_HOW TO COMPLETE THIS TASK_.
Once the pictures are removed, return each record below exactly as written.

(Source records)
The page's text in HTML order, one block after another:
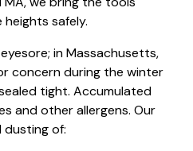
safely.
in Massachusetts,
concern during the winter
tight. Accumulated
and other allergens. Our
dusting of:
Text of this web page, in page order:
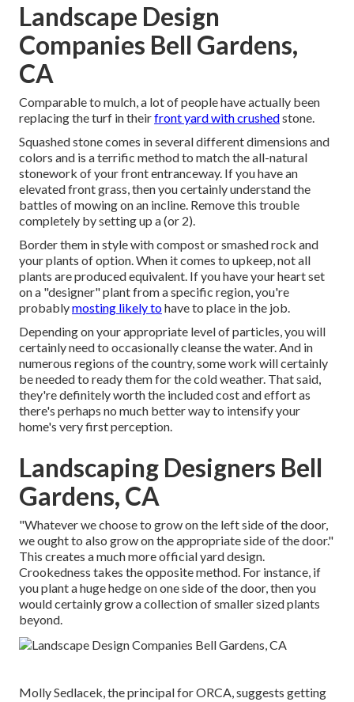
Landscape Design
Companies Bell Gardens,
CA
Comparable to mulch, a lot of people have actually been
replacing the turf in theirfront yard with crushedstone.
Squashed stone comes in several different dimensions and
colors and is a terrific method to match the all-natural
stonework of your front entranceway. If you have an
elevated front grass, then you certainly understand the
battles of mowing on an incline. Remove this trouble
completely by setting up a (or 2).
Border them in style with compost or smashed rock and
your plants of option. When it comes to upkeep, not all
plants are produced equivalent. If you have your heart set
on a "designer" plant from a specific region, you're
probablymosting likely tohave to place in the job.
Depending on your appropriate level of particles, you will
certainly need to occasionally cleanse the water. And in
numerous regions of the country, some work will certainly
be needed to ready them for the cold weather. That said,
they're definitely worth the included cost and effort as
there's perhaps no much better way to intensify your
home's very first perception.
Landscaping Designers Bell
Gardens, CA
"Whatever we choose to grow on the left side of the door,
we ought to also grow on the appropriate side of the door."
This creates a much more official yard design.
Crookedness takes the opposite method. For instance, if
you plant a huge hedge on one side of the door, then you
would certainly grow a collection of smaller sized plants
beyond.
Molly Sedlacek, the principal for ORCA, suggests getting
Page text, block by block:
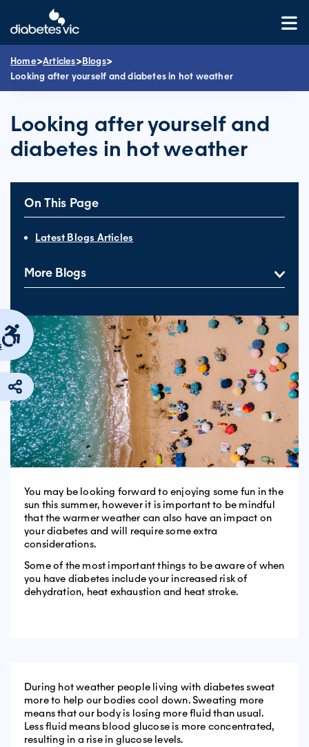
content
Home>Articles>Blogs>
Looking after yourself and diabetes in hot weather
Looking after yourself and
diabetes in hot weather
On This Page
Latest Blogs Articles
More Blogs
You may be looking forward to enjoying some fun in the
sun this summer, however it is important to be mindful
that the warmer weather can also have an impact on
your diabetes and will require some extra
considerations.
Some of the most important things to be aware of when
you have diabetes include your increased risk of
dehydration, heat exhaustion and heat stroke.
During hot weather people living with diabetes sweat
more to help our bodies cool down. Sweating more
means that our body is losing more fluid than usual.
Less fluid means blood glucose is more concentrated,
resulting in a rise in glucose levels.
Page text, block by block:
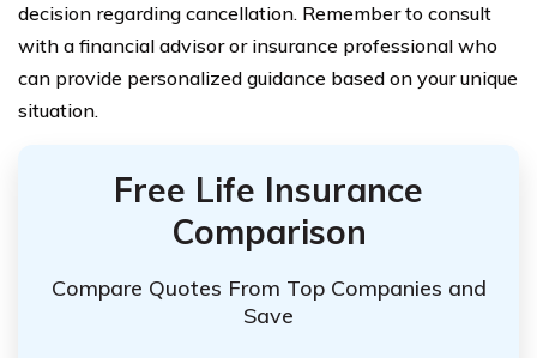
decision regarding cancellation. Remember to consult
with a financial advisor or insurance professional who
can provide personalized guidance based on your unique
situation.
Free Life Insurance
Comparison
Compare Quotes From Top Companies and
Save
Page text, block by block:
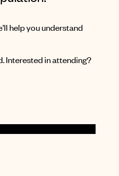
help you understand
Interested in attending?
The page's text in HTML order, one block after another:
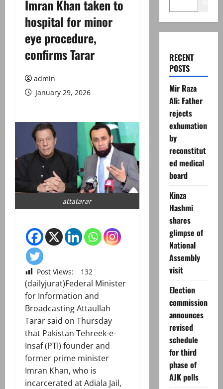
Imran Khan taken to
hospital for minor
eye procedure,
confirms Tarar
admin
January 29, 2026
attatarar
Post Views: 132
(dailyjurat)Federal Minister
for Information and
Broadcasting Attaullah
Tarar said on Thursday
that Pakistan Tehreek-e-
Insaf (PTI) founder and
former prime minister
Imran Khan, who is
incarcerated at Adiala Jail,
RECENT
POSTS
Mir Raza
Ali: Father
rejects
exhumation
by
reconstitut
ed medical
board
Kinza
Hashmi
shares
glimpse of
National
Assembly
visit
Election
commission
announces
revised
schedule
for third
phase of
AJK polls
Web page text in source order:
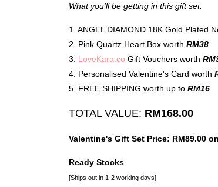
What you'll be getting in this gift set:
1. ANGEL DIAMOND 18K Gold Plated
2. Pink Quartz Heart Box worth RM38
3. LoveKara.co Gift Vouchers worth
4. Personalised Valentine's Card worth
5. FREE SHIPPING worth up to RM16
TOTAL VALUE: RM168.00
Valentine's Gift Set Price: RM89.00
Ready Stocks
[Ships out in 1-2 working days]
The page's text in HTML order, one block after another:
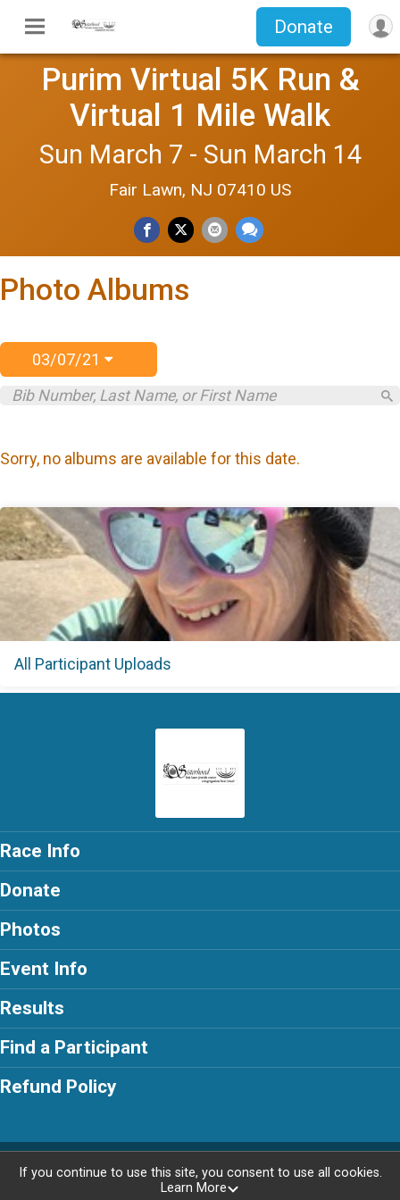
Donate
Purim Virtual 5K Run &
Virtual 1 Mile Walk
Sun March 7 - Sun March 14
Fair Lawn, NJ 07410 US
Photo Albums
03/07/21
Sorry, no albums are available for this date.
All Participant Uploads
Race Info
Donate
Photos
Event Info
Results
Find a Participant
Refund Policy
Powered by RunSignup, © 2026
If you continue to use this site, you consent to use all cookies.
Learn More
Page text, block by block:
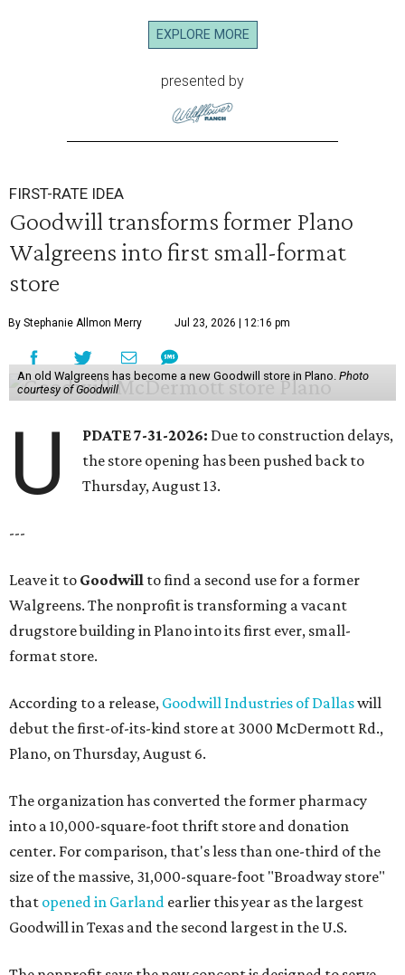
EXPLORE MORE
presented by
FIRST-RATE IDEA
Goodwill transforms former Plano
Walgreens into first small-format
store
By Stephanie Allmon Merry Jul 23, 2026 | 12:16 pm
An old Walgreens has become a new Goodwill store in Plano. Photo
courtesy of Goodwill
U PDATE 7-31-2026: Due to construction delays,
the store opening has been pushed back to
Thursday, August 13.
---
Leave it to Goodwill to find a second use for a former
Walgreens. The nonprofit is transforming a vacant
drugstore building in Plano into its first ever, small-
format store.
According to a release, Goodwill Industries of Dallaswill
debut the first-of-its-kind store at 3000 McDermott Rd.,
Plano, on Thursday, August 6.
The organization has converted the former pharmacy
into a 10,000-square-foot thrift store and donation
center. For comparison, that's less than one-third of the
size of the massive, 31,000-square-foot "Broadway store"
that opened in Garland earlier this year as the largest
Goodwill in Texas and the second largest in the U.S.
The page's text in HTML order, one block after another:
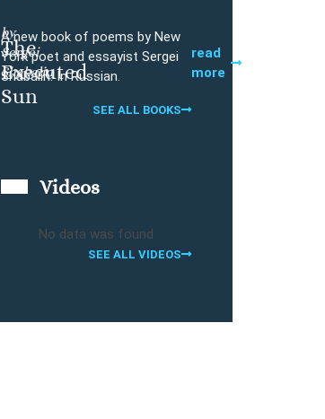
The
Executed
Sun
by
Sergei
Shabalin
A new book of poems by New
York poet and essayist Sergei
Shabalin. In Russian.
read
more
SEE ALL BOOKS
Videos
No data was found
SEE ALL VIDEOS
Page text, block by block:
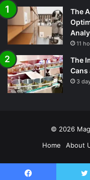
The
11
The
Cans
3
© 2026
Home
About
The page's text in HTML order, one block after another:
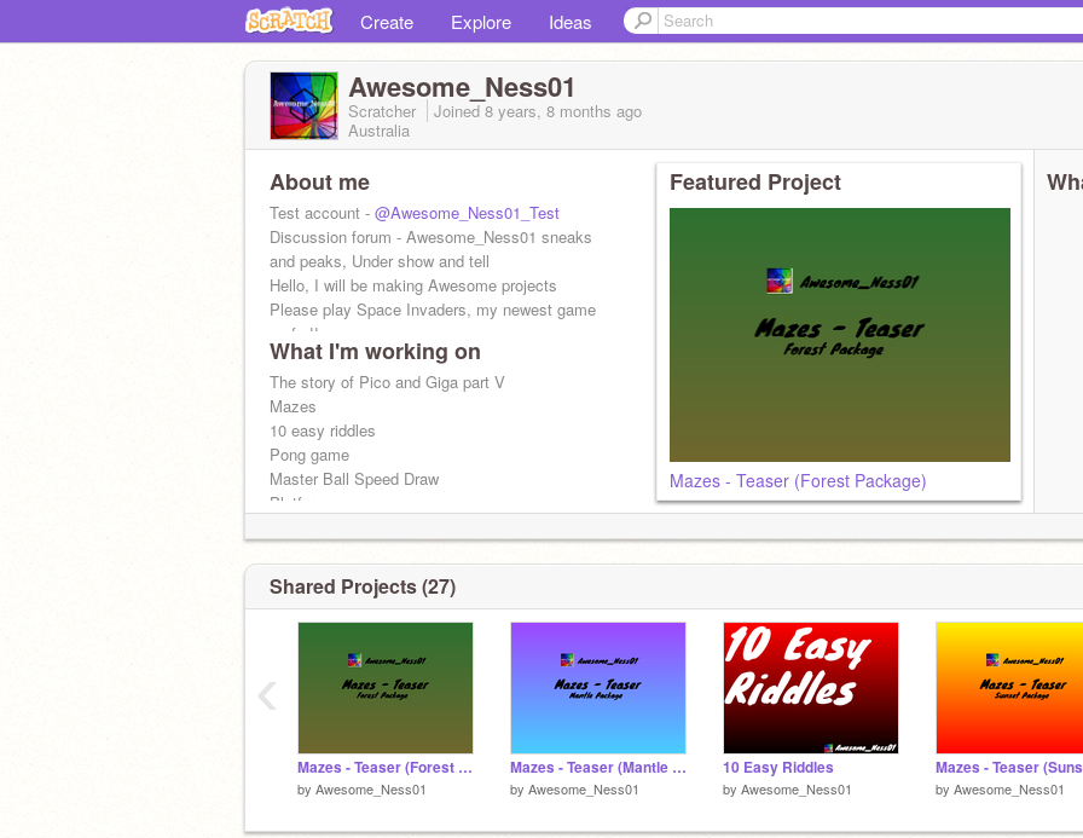
Create Explore Ideas
Awesome_Ness01
Scratcher Joined 8 years, 8 months ago
Australia
About me
Test account - @Awesome_Ness01_Test
Discussion forum - Awesome_Ness01 sneaks
and peaks, Under show and tell
Hello, I will be making Awesome projects
Please play Space Invaders, my newest game
so far!!
What I'm working on
The story of Pico and Giga part V
Mazes
10 easy riddles
Pong game
Master Ball Speed Draw
Platformer
https://scratch.mit.edu/discuss/topic/297205/
Awesome_Ness01 Sneaks and Peaks forum!
Featured Project
Mazes - Teaser (Forest Package)
Shared Projects (27)
Mazes - Teaser (Forest Package)
by Awesome_Ness01
Mazes - Teaser (Mantle Package)
by Awesome_Ness01
10 Easy Riddles
by Awesome_Ness01 by Awesome_Ness01
‹
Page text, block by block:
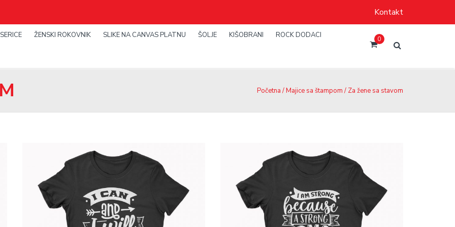
Kontakt
ŽENSKI ROKOVNIK SLIKE NA CANVAS PLATNU ŠOLJE KIŠOBRANI ROCK DODACI 0
Početna /Majice sa štampom / Za žene sa stavom
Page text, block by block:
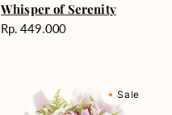
Whisper of Serenity
Harga
Rp. 449.000
Romance
Sale
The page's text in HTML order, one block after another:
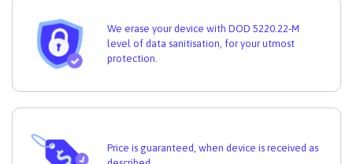
We erase your device with DOD 5220.22-M
level of data sanitisation, for your utmost
protection.
Price is guaranteed, when device is received as
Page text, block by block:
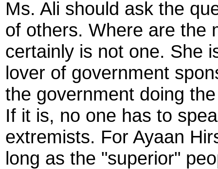
Ms. Ali should ask the
of others. Where are the
certainly is not one. She
lover of government
the government doing
If it is, no one has to
extremists. For Ayaan
long as the "superior"

_EXERCISE SOLUTION_.
The page's text in HTML order, one block after another:
safely.
in Massachusetts,
concern during the winter
tight. Accumulated
and other allergens. Our
dusting of:
Text of this web page, in page order:
Landscape Design
Companies Bell Gardens,
CA
Comparable to mulch, a lot of people have actually been
replacing the turf in theirfront yard with crushedstone.
Squashed stone comes in several different dimensions and
colors and is a terrific method to match the all-natural
stonework of your front entranceway. If you have an
elevated front grass, then you certainly understand the
battles of mowing on an incline. Remove this trouble
completely by setting up a (or 2).
Border them in style with compost or smashed rock and
your plants of option. When it comes to upkeep, not all
plants are produced equivalent. If you have your heart set
on a "designer" plant from a specific region, you're
probablymosting likely tohave to place in the job.
Depending on your appropriate level of particles, you will
certainly need to occasionally cleanse the water. And in
numerous regions of the country, some work will certainly
be needed to ready them for the cold weather. That said,
they're definitely worth the included cost and effort as
there's perhaps no much better way to intensify your
home's very first perception.
Landscaping Designers Bell
Gardens, CA
"Whatever we choose to grow on the left side of the door,
we ought to also grow on the appropriate side of the door."
This creates a much more official yard design.
Crookedness takes the opposite method. For instance, if
you plant a huge hedge on one side of the door, then you
would certainly grow a collection of smaller sized plants
beyond.
Molly Sedlacek, the principal for ORCA, suggests getting
Page text, block by block:
content
Home>Articles>Blogs>
Looking after yourself and diabetes in hot weather
Looking after yourself and
diabetes in hot weather
On This Page
Latest Blogs Articles
More Blogs
You may be looking forward to enjoying some fun in the
sun this summer, however it is important to be mindful
that the warmer weather can also have an impact on
your diabetes and will require some extra
considerations.
Some of the most important things to be aware of when
you have diabetes include your increased risk of
dehydration, heat exhaustion and heat stroke.
During hot weather people living with diabetes sweat
more to help our bodies cool down. Sweating more
means that our body is losing more fluid than usual.
Less fluid means blood glucose is more concentrated,
resulting in a rise in glucose levels.
Page text, block by block:
decision regarding cancellation. Remember to consult
with a financial advisor or insurance professional who
can provide personalized guidance based on your unique
situation.
Free Life Insurance
Comparison
Compare Quotes From Top Companies and
Save
Page text, block by block:
help you understand
Interested in attending?
The page's text in HTML order, one block after another:
Imran Khan taken to
hospital for minor
eye procedure,
confirms Tarar
admin
January 29, 2026
attatarar
Post Views: 132
(dailyjurat)Federal Minister
for Information and
Broadcasting Attaullah
Tarar said on Thursday
that Pakistan Tehreek-e-
Insaf (PTI) founder and
former prime minister
Imran Khan, who is
incarcerated at Adiala Jail,
RECENT
POSTS
Mir Raza
Ali: Father
rejects
exhumation
by
reconstitut
ed medical
board
Kinza
Hashmi
shares
glimpse of
National
Assembly
visit
Election
commission
announces
revised
schedule
for third
phase of
AJK polls
Web page text in source order:
What you'll be getting in this gift set:
1. ANGEL DIAMOND 18K Gold Plated
2. Pink Quartz Heart Box worth RM38
3. LoveKara.co Gift Vouchers worth
4. Personalised Valentine's Card worth
5. FREE SHIPPING worth up to RM16
TOTAL VALUE: RM168.00
Valentine's Gift Set Price: RM89.00
Ready Stocks
[Ships out in 1-2 working days]
The page's text in HTML order, one block after another:
Donate
Purim Virtual 5K Run &
Virtual 1 Mile Walk
Sun March 7 - Sun March 14
Fair Lawn, NJ 07410 US
Photo Albums
03/07/21
Sorry, no albums are available for this date.
All Participant Uploads
Race Info
Donate
Photos
Event Info
Results
Find a Participant
Refund Policy
Powered by RunSignup, © 2026
If you continue to use this site, you consent to use all cookies.
Learn More
Page text, block by block:
EXPLORE MORE
presented by
FIRST-RATE IDEA
Goodwill transforms former Plano
Walgreens into first small-format
store
By Stephanie Allmon Merry Jul 23, 2026 | 12:16 pm
An old Walgreens has become a new Goodwill store in Plano. Photo
courtesy of Goodwill
U PDATE 7-31-2026: Due to construction delays,
the store opening has been pushed back to
Thursday, August 13.
---
Leave it to Goodwill to find a second use for a former
Walgreens. The nonprofit is transforming a vacant
drugstore building in Plano into its first ever, small-
format store.
According to a release, Goodwill Industries of Dallaswill
debut the first-of-its-kind store at 3000 McDermott Rd.,
Plano, on Thursday, August 6.
The organization has converted the former pharmacy
into a 10,000-square-foot thrift store and donation
center. For comparison, that's less than one-third of the
size of the massive, 31,000-square-foot "Broadway store"
that opened in Garland earlier this year as the largest
Goodwill in Texas and the second largest in the U.S.
The page's text in HTML order, one block after another:
The
Executed
Sun
by
Sergei
Shabalin
A new book of poems by New
York poet and essayist Sergei
Shabalin. In Russian.
read
more
SEE ALL BOOKS
Videos
No data was found
SEE ALL VIDEOS
Page text, block by block:
The
11
The
Cans
3
© 2026
Home
About
The page's text in HTML order, one block after another:
Create Explore Ideas
Awesome_Ness01
Scratcher Joined 8 years, 8 months ago
Australia
About me
Test account - @Awesome_Ness01_Test
Discussion forum - Awesome_Ness01 sneaks
and peaks, Under show and tell
Hello, I will be making Awesome projects
Please play Space Invaders, my newest game
so far!!
What I'm working on
The story of Pico and Giga part V
Mazes
10 easy riddles
Pong game
Master Ball Speed Draw
Platformer
https://scratch.mit.edu/discuss/topic/297205/
Awesome_Ness01 Sneaks and Peaks forum!
Featured Project
Mazes - Teaser (Forest Package)
Shared Projects (27)
Mazes - Teaser (Forest Package)
by Awesome_Ness01
Mazes - Teaser (Mantle Package)
by Awesome_Ness01
10 Easy Riddles
by Awesome_Ness01 by Awesome_Ness01
‹
Page text, block by block:
Kontakt
ŽENSKI ROKOVNIK SLIKE NA CANVAS PLATNU ŠOLJE KIŠOBRANI ROCK DODACI 0
Početna /Majice sa štampom / Za žene sa stavom
Page text, block by block:
Whisper of Serenity
Harga
Rp. 449.000
Romance
Sale
The page's text in HTML order, one block after another:
We erase your device with DOD 5220.22-M
level of data sanitisation, for your utmost
protection.
Price is guaranteed, when device is received as
Page text, block by block:
Ms. Ali should ask the
of others. Where are the
certainly is not one. She
lover of government
the government doing
If it is, no one has to
extremists. For Ayaan
long as the "superior"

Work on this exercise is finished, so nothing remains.